Rose, gdyby tylko mogła, wcale nie poszłaby na szlaban. W jej głowie panował wystarczający chaos już po wczorajszym dniu. Bez słowa oddała swoją różdżkę Profesorowi i poszła do miejsca szlabanu, gdzie czekał już na nią Scorpius. Dziewczyna nie spojrzawszy na niego, wyjęła różdżkę Jamesa, którą ukryła w podkolanówce i rzuciła zaklęcie, które ułożyło wszystkie składniki oraz eliksiry na ich miejscu.

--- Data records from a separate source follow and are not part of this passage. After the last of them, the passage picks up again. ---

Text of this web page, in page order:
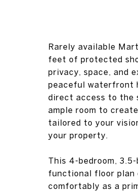
Rarely available
feet of protected
privacy, space, and
peaceful waterfront
direct access to the
ample room to
tailored to your
your property.
This 4-bedroom,
functional floor plan
comfortably as a

Nie przejmowała się konsekwencjami, jakie mogłyby ją dotknąć, gdyby profesor się o tym dowiedział. Nie była w stanie przebywać więcej czasu sam na sam ze Scorpiusem.
— No proszę, Weasley, jednak czasami myślisz pożytecznie — kpinę w głosie blondyna wyczuć można było z daleka.
— O tobie, Malfoy nie można tego niestety powiedzieć — pierwszy raz tego dnia spojrzała na chłopaka, by po chwili odwrócić się tyłem do niego i z wysoko podniesioną głową wymaszerować z pomieszczenia.
***
W Pokoju Wspólnym należącym do domu Godryka Gryffindora dwójka przyjaciół siedziała przy zapalonym kominku, głośno dyskutując. Oboje mieli do odrobienia zadania, które nie były dla nich proste.
— Albusie — powiedziała głośno Evelyn. — Napisałeś już coś? — zapytała z wyraźną nadzieją.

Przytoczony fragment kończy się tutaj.